Mr. Kennedy was one of several state officials who participated in weekly conference calls with rating agencies and bond insurers to maintain confidence in the state's rebuilding efforts after Hurricane Katrina.
But the recurring theme was the state's colorful political history, they said, and that all eyes were on reform bills before the November special session.
"The bottom line," said one official familiar with the calls, "is that Louisiana taxpayers will have to pay more money to rebuild because the state's levee boards are crooked."
A bill to roll local levee boards into one state board failed, as lawmakers opted for legislation to create an oversight commission over 20 levee boards. The Legislature also failed to pass a bill to prohibit lawmakers from taking federal rebuilding contracts.

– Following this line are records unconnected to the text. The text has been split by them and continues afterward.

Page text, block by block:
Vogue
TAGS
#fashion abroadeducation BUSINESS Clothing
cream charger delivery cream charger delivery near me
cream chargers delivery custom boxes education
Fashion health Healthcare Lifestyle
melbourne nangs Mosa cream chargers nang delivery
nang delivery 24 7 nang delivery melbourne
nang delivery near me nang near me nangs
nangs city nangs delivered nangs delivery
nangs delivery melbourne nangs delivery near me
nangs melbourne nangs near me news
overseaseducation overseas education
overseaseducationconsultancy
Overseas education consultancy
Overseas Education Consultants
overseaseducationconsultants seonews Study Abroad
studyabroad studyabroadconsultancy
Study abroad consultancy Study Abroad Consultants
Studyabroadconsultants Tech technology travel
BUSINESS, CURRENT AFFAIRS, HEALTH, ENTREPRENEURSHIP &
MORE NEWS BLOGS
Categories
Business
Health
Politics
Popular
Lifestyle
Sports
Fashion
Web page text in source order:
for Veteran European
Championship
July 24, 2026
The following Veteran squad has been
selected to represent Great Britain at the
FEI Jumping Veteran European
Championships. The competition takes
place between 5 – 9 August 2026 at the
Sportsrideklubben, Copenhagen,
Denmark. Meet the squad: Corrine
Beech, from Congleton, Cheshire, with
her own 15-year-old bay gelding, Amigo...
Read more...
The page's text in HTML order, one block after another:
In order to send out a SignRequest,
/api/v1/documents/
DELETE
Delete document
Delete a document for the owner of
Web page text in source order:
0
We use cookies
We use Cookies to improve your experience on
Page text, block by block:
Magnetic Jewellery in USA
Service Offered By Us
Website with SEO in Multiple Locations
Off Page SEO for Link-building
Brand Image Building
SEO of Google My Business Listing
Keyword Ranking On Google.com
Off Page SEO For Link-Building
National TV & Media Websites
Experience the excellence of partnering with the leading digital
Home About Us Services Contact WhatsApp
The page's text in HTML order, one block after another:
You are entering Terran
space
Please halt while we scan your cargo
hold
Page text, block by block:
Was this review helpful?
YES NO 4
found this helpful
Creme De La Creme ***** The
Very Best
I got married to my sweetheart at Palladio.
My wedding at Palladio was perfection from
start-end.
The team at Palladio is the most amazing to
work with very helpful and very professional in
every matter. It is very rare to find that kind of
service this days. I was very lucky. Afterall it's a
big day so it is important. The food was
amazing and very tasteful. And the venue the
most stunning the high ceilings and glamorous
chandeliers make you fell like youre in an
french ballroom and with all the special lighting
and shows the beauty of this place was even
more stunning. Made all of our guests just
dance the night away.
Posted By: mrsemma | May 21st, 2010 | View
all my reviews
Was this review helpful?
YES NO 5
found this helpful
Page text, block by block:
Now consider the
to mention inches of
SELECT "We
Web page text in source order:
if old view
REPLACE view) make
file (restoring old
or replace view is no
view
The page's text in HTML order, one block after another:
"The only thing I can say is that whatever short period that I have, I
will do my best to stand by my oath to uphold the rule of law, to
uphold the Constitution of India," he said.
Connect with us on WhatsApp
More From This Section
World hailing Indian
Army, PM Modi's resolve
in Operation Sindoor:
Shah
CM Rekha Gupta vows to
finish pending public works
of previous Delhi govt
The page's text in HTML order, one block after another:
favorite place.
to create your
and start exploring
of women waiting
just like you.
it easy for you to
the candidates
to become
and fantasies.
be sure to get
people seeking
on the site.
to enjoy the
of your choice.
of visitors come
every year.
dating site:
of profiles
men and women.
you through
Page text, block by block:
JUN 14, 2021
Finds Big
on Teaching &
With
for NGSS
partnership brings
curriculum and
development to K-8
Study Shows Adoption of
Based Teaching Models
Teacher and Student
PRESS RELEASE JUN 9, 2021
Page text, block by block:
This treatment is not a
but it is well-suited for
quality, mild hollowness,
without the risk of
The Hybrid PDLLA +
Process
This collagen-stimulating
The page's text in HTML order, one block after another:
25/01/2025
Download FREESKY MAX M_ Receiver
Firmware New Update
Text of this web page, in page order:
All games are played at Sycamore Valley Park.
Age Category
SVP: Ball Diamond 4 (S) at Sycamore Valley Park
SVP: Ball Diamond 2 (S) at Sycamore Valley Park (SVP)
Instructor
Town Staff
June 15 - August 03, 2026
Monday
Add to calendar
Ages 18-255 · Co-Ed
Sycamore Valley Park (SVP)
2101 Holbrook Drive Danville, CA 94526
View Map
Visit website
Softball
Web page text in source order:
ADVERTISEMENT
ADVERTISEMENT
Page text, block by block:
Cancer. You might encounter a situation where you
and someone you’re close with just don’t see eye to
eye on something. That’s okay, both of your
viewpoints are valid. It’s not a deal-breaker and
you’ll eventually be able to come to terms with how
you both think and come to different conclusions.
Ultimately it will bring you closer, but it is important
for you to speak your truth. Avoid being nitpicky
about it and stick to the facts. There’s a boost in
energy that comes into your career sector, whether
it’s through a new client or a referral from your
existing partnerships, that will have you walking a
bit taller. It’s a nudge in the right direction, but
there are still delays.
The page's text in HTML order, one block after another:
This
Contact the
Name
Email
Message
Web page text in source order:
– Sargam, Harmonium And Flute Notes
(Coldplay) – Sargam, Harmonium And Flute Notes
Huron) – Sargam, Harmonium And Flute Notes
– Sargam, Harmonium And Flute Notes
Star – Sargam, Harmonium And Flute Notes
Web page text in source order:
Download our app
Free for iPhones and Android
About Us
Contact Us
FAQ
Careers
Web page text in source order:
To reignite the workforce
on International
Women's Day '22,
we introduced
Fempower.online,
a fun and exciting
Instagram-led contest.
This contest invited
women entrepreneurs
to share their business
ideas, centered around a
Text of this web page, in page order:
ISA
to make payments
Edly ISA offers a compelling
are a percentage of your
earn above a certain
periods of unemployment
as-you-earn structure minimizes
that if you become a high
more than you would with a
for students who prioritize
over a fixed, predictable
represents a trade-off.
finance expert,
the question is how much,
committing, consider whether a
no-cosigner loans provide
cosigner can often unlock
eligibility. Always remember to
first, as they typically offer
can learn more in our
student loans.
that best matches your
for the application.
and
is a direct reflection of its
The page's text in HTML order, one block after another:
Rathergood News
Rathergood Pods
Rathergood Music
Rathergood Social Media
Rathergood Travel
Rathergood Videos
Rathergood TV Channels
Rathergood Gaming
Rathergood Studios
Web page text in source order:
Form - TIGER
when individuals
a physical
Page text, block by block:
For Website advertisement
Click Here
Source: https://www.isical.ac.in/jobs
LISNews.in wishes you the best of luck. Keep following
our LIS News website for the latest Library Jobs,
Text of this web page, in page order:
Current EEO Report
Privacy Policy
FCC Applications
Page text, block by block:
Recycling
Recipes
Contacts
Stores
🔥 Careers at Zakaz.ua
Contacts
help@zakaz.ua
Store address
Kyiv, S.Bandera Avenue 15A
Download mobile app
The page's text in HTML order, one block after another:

"If your house is blown away in the storm, and the reason it is blown away is because the contractor didn't do a good job, do you hire the old contractor and appoint a commission to watch him? The answer is obvious. And what our Legislature did was to appoint a commission. We don't need a commission above the levee board. We need to reform the board, period," Mr. Kennedy said.
Standard & Poor's lowered the state's rating on Wednesday; Fitch followed suit Thursday; and Moody's lowered the rating late Friday. The low credit rating means taxpayers will pay a higher interest rate on $52 million in outstanding bonds.
None of the three major bond rating agencies said failed reform efforts led to the lower ratings, only that the economic future of the state is in limbo.
"One of the major uncertainties Louisiana currently faces relates to the extent and pace of economic recovery in the New Orleans area," said Peter Murphy, credit analyst for S&P. "While reduced economic activity and financial pressure are likely to continue over the intermediate term, their ultimate effects on the state's finances are not known at this time."
Mr. Kennedy said the bond markets "can handle good news or bad news, but not uncertainty." He said the topic of levee reform "was raised a number of times."
Moody's downgraded its General Obligation rating on Louisiana to A2 from A1 and assigned the state a "negative outlook." Moody's has a negative outlook on six states and the commonwealth of Puerto Rico.
In addition to the lowered rating, the S&P has a negative outlook on Louisiana and Puerto Rico. Fitch has Louisiana and Mississippi on Rating Watch negative.
Moody's said its downgrade reflects "the unprecedented circumstances the state has faced as it has dealt with the economic and financial aftermath of Hurricanes Katrina and Rita."